In 2012, I moved my daughter from her college town of Memphis to my house in Kentucky. In 2013, I was in Virginia, as witnessed by the fuzzy photo of that huge poinsettia my mother received as a gift. By 2014, I was with dad in Virginia, where I commented that I thought he was doing well. Also noted that my cousin was moving from Pennsylvania to about five miles from dad to take care of his mother (my father's sister). He's been there since.

In 2015, I was without a husband, as he died a year and one month after my mother, in July. I had quit smoking a month after his death, and I commented that I didn't have to take as many showers at dad's place, because I didn't smell like smoke. Dad and I settled into a tradition where I would join him every Christmas week. We would eat at King's Island Restaurant for one meal. Christmas breakfasts would consist of my mother's oyster stew. We also took walks around the mall (see photo above), and he was always ahead of me. This was not an activity that included talking, obviously.

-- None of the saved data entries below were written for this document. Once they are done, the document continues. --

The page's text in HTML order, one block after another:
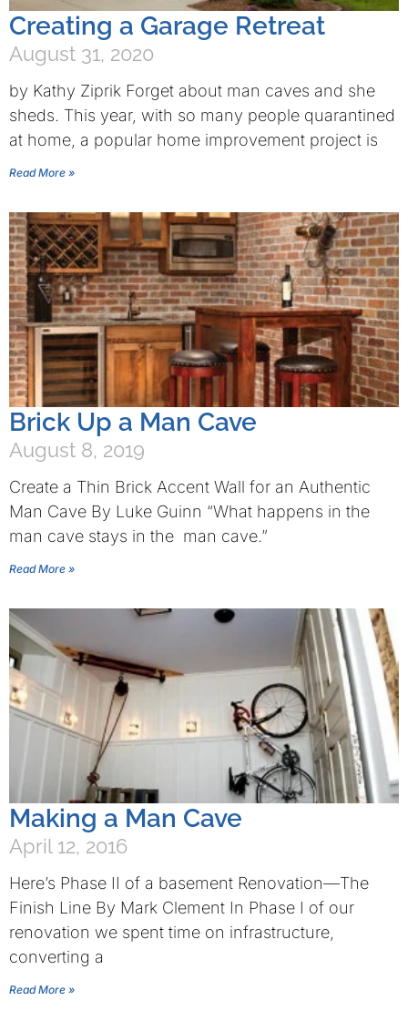
Creating a Garage Retreat
August 31, 2020
by Kathy Ziprik Forget about man caves and she
sheds. This year, with so many people quarantined
at home, a popular home improvement project is
Read More »
Brick Up a Man Cave
August 8, 2019
Create a Thin Brick Accent Wall for an Authentic
Man Cave By Luke Guinn “What happens in the
man cave stays in the man cave.”
Read More »
Making a Man Cave
April 12, 2016
Here’s Phase II of a basement Renovation—The
Finish Line By Mark Clement In Phase I of our
renovation we spent time on infrastructure,
converting a
Read More »
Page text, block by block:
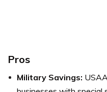
Pros
Military Savings:
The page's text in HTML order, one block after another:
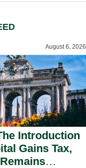
August 6, 2026
Introduction
Gains Tax,
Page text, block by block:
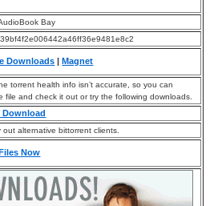
Bay
Downloads |Magnet
torrent health info isn’t accurate, so you can
file and check it out or try the following downloads.
Download
out alternative bittorrent clients.
Now
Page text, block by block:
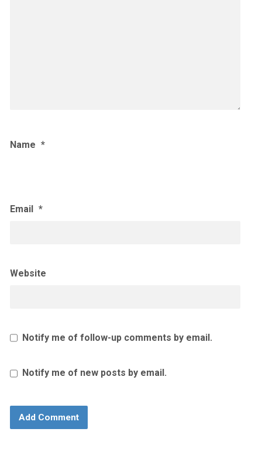
Name *
Email *
Website
Notify me of follow-up comments by email.
Notify me of new posts by email.
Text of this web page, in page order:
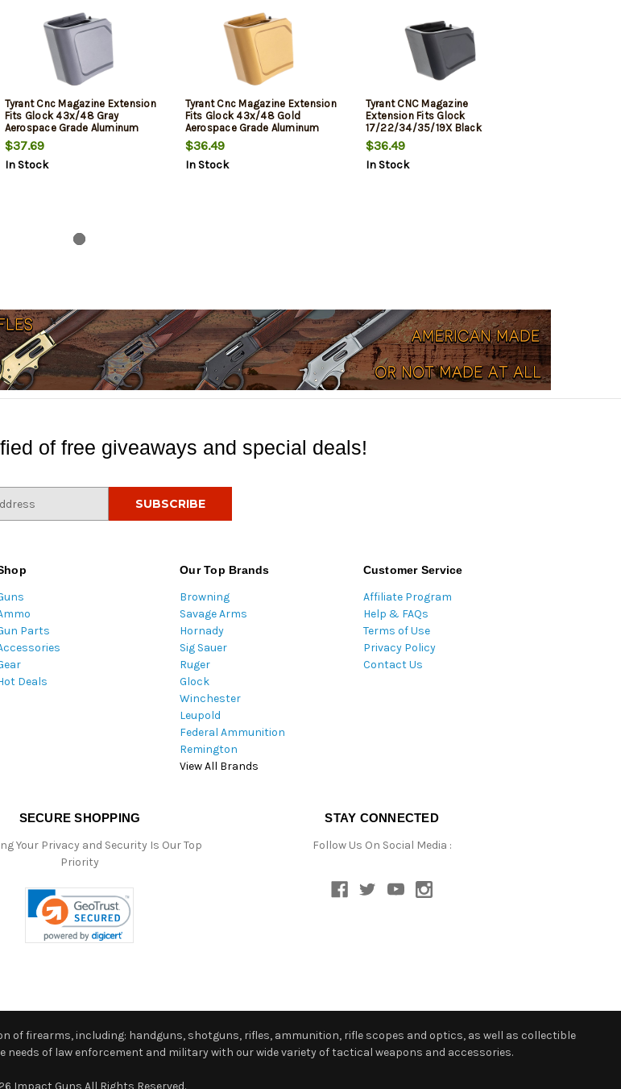
Tyrant Cnc Magazine Extension
Fits Glock 43x/48 Gray
Aerospace Grade Aluminum
$37.69
In Stock
Tyrant Cnc Magazine Extension
Fits Glock 43x/48 Gold
Aerospace Grade Aluminum
$36.49
In Stock
Tyrant CNC Magazine
Extension Fits Glock
17/22/34/35/19X Black
Aerospace Grade Aluminum
$36.49
In Stock
of free giveaways and special deals!
Parts
Deals
Our Top Brands
Browning
Savage Arms
Hornady
Sig Sauer
Ruger
Glock
Winchester
Leupold
Federal Ammunition
Remington
View All Brands
Customer Service
Affiliate Program
Help & FAQs
Terms of Use
Privacy Policy
Contact Us
SECURE SHOPPING
Your Privacy and Security Is Our Top
Priority
STAY CONNECTED
Follow Us On Social Media :
of firearms, including: handguns, shotguns, rifles, ammunition, rifle scopes and optics, as well as collectible
of law enforcement and military with our wide variety of tactical weapons and accessories.
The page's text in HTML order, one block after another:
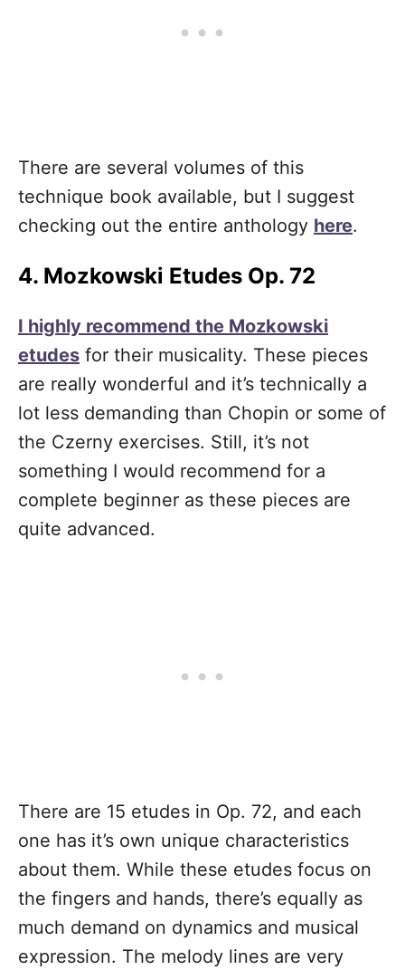
There are several volumes of this
technique book available, but I suggest
checking out the entire anthology here.
4. Mozkowski Etudes Op. 72
I highly recommend the Mozkowski
etudes for their musicality. These pieces
are really wonderful and it’s technically a
lot less demanding than Chopin or some of
the Czerny exercises. Still, it’s not
something I would recommend for a
complete beginner as these pieces are
quite advanced.
There are 15 etudes in Op. 72, and each
one has it’s own unique characteristics
about them. While these etudes focus on
the fingers and hands, there’s equally as
much demand on dynamics and musical
expression. The melody lines are very
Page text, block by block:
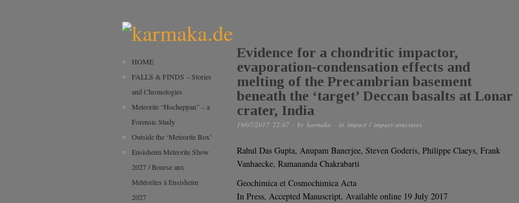
Evidence for a chondritic impactor,
evaporation-condensation effects and
melting of the Precambrian basement
beneath the ‘target’ Deccan basalts at Lonar
crater, India
19/07/2017 22:07 · by karmaka · in impact / impact-structures
Rahul Das Gupta, Anupam Banerjee, Steven Goderis, Philippe Claeys, Frank
Vanhaecke, Ramananda Chakrabarti
Geochimica et Cosmochimica Acta
In Press, Accepted Manuscript, Available online 19 July 2017
HOME
FALLS & FINDS – Stories
and Chronologies
Meteorite “Hocheppan” – a
Forensic Study
Outside the ‘Meteorite Box’
Ensisheim Meteorite Show
2027 / Bourse aux
Météorites à Ensisheim
2027
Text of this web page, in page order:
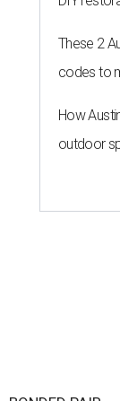
These 2
codes to
How
outdoor
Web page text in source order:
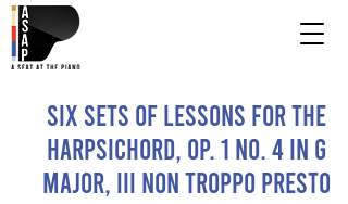
Six Sets of Lessons for the
Harpsichord, Op. 1 No. 4 in G
Major, III Non troppo presto
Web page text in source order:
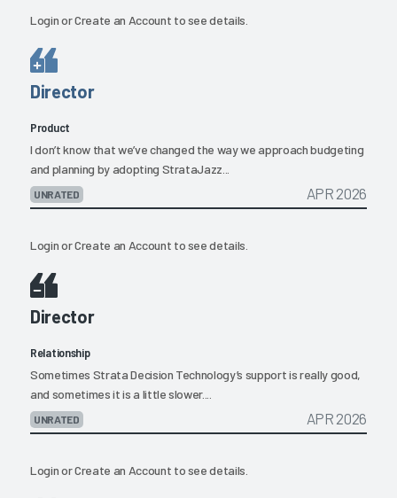
LoginorCreate an Account to see details.
Director
Product
I don’t know that we’ve changed the way we approach budgeting
and planning by adopting StrataJazz...
UNRATED APR 2026
LoginorCreate an Account to see details.
Director
Relationship
Sometimes Strata Decision Technology’s support is really good,
and sometimes it is a little slower....
UNRATED APR 2026
LoginorCreate an Account to see details.

In the evenings, we'd have a glass of wine and watch Hallmark Movies.

I found his addiction to Hallmark movies hilarious, as he never finished watching a movie when mom wanted him to sit with her to watch one. He always said he knew how it would end, and he had better things to do. Always a disappointment to mom in that arena. I even told dad that mom would be turning over in her grave knowing that he was watching one to two movies every evening...all the way to the end. He especially loved the castle movies with the waltzes. I ended up buying a few waltz CDs so he could listen to the music.

I miss those few years I had with dad alone for a number of reasons, mainly because I was as lonely as he was. But, traditions always change. If they don't, then they end and all we have are memories. If we don't share memories, then those stories die with us.